Hallstrom graduated in 2014 with a degree in industrial engineering and used her UW-Platteville experience to propel her career. She worked more than six years at John Deere, and held a position at Mettler-Toledo, before most recently taking a position as a senior product quality engineer at Vertiv – a data center manufacturing company in Delaware, Ohio. 

“I work on the new product development process, including new product introduction and quality checks on new products, as well as looking at continuous improvement processes,” said Hallstrom. 

"I think that UW-Platteville was able to give me more hands-on experience than I would have had at other colleges ... Also, it allows you to really connect with people, which is a huge differentiator ..."  

Although Hallstrom graduated with a degree in industrial engineering, she started in the Engineering Physics program, which is what attracted her to UW-Platteville. 

“I was really interested in physics and chemistry in high school,” said Hallstrom. “But, I eventually changed my major to industrial engineering just based on my love of people.
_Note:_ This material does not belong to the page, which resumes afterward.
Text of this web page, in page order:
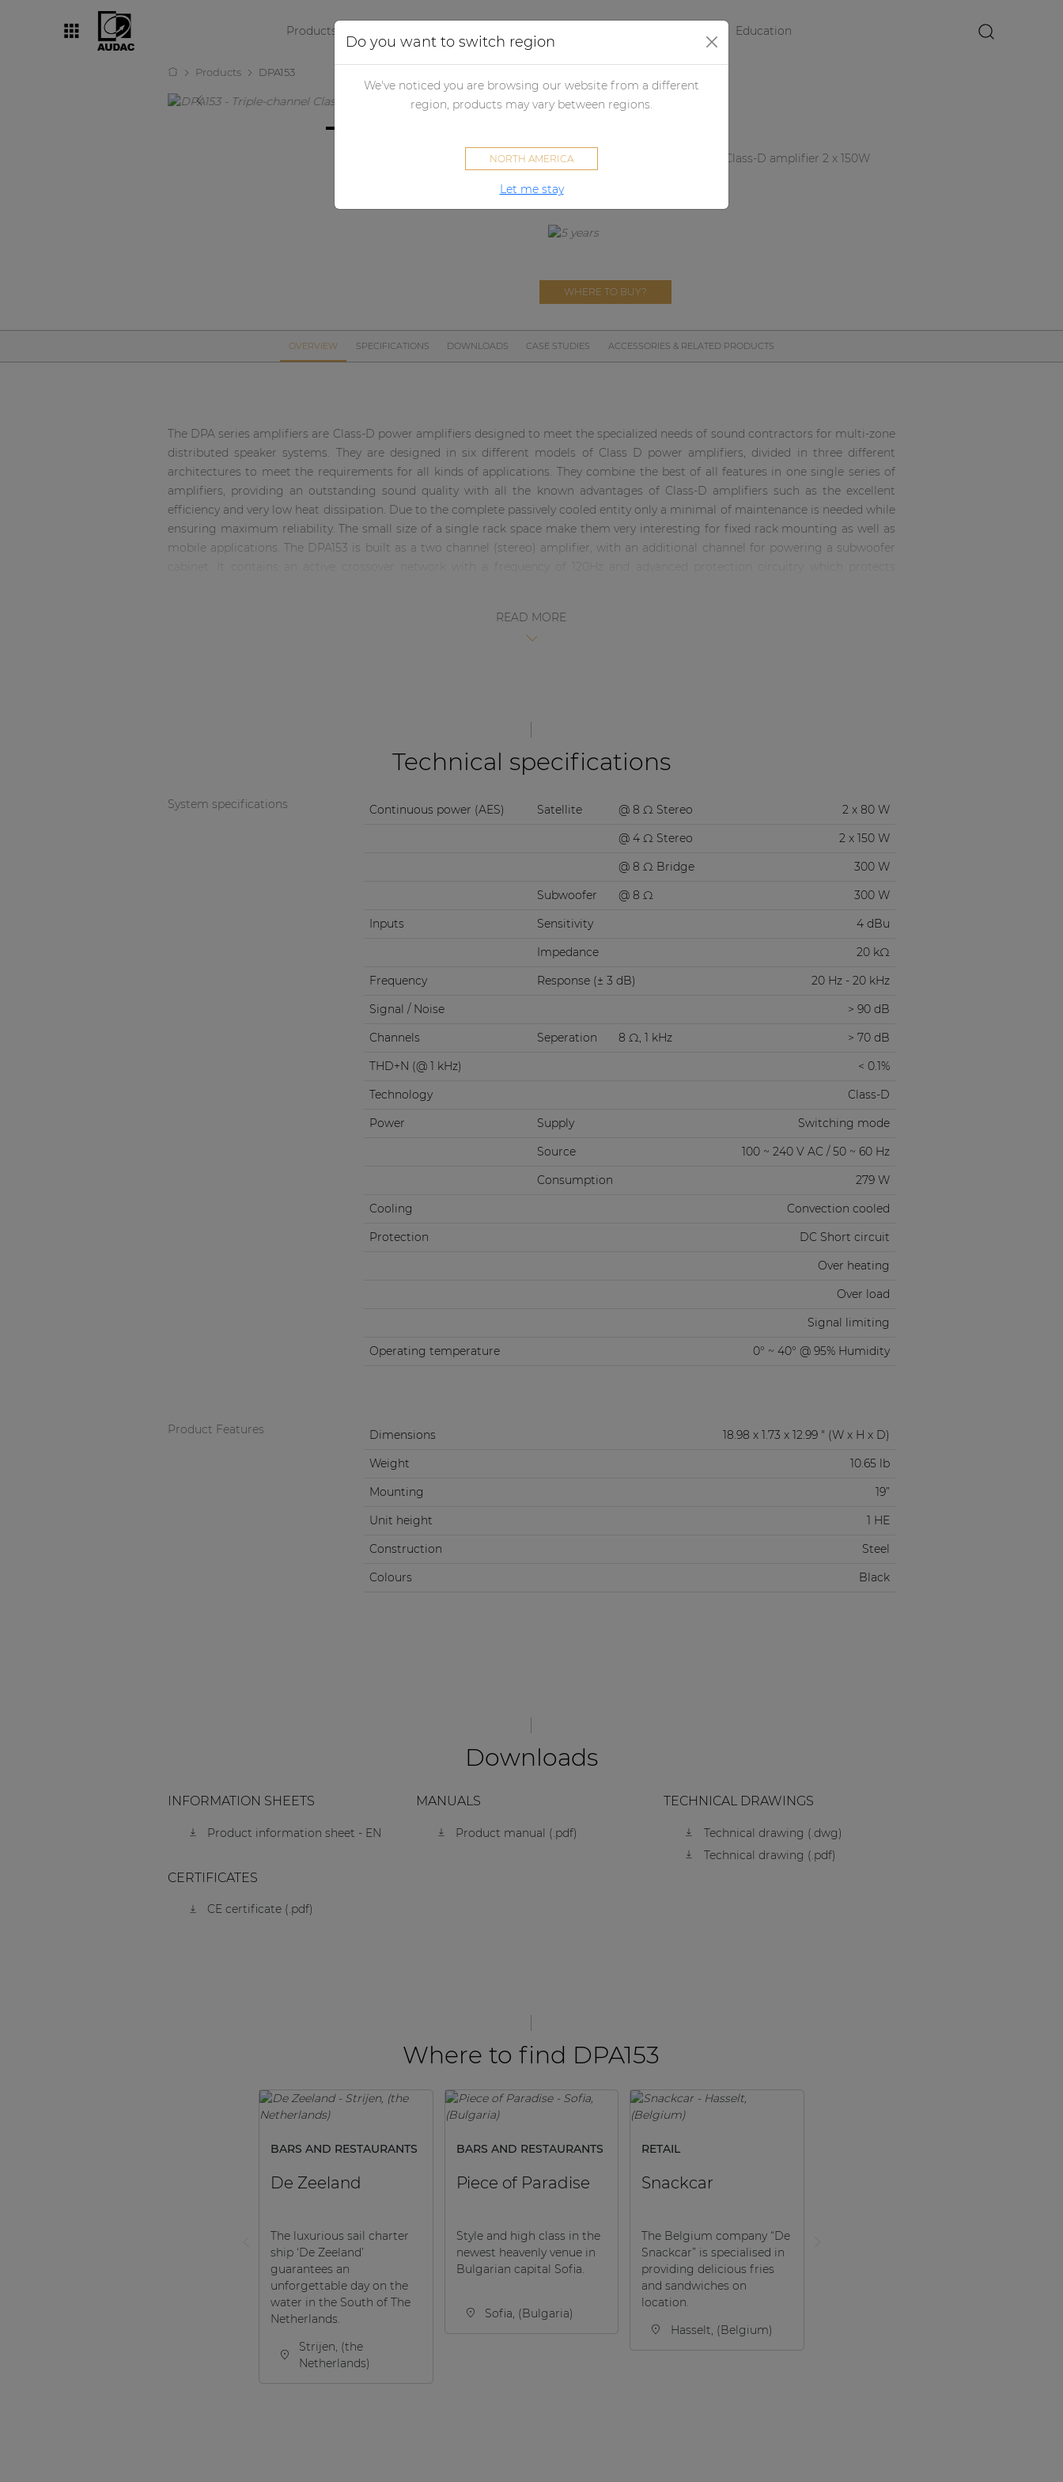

Industrial engineers get to look at problems from a way that allows them to take a step back and ask ‘what’s going on, what’s the root cause, and how do I find a good solution to fix it?’ It gives you a great broad base to work in areas where you can interact with people and at the same time use those hard core technical skills, which I also really like.”

Even though she switched majors, Hallstrom said starting in the Engineering Physics program had a big impact on her experience.

“Having started out within engineering physics and getting integrated into some of those smaller classes and a tight-knit group really made an impact,” said Hallstrom. “It allowed me to make relationships within the staff and the community of students. Those who were older than me really helped guide me and it helped me find other opportunities.” 

Those opportunities included working for the Women in STEM  program and as a university student ambassador, teacher’s assistant, counselor at the Exploring Engineering Summer Program and an assistant lab director for physics labs.

Now, nearly a decade into her career, Hallstrom says after working in different companies and networking across the field, she can confirm UW-Platteville is increasingly recognized for its engineering reputation – not only in the Southwest Wisconsin and tri-state region, but even outside the area.

“I think that UW-Platteville was able to give me more hands-on experience than I would have had at other colleges,” said Hallstrom. “UW-Platteville prepares you to have that mindset and gives you real-world experience – even from the classroom to the lab – that gets you where you need to be. Also, it allows you to really connect with people, which is a huge differentiator that UW-Platteville offers: how much the staff cares and interacts with you. UW-Platteville’s engineering programs really put out just as great of a product – or person – as a big-name school, but just with a smaller-town feel.”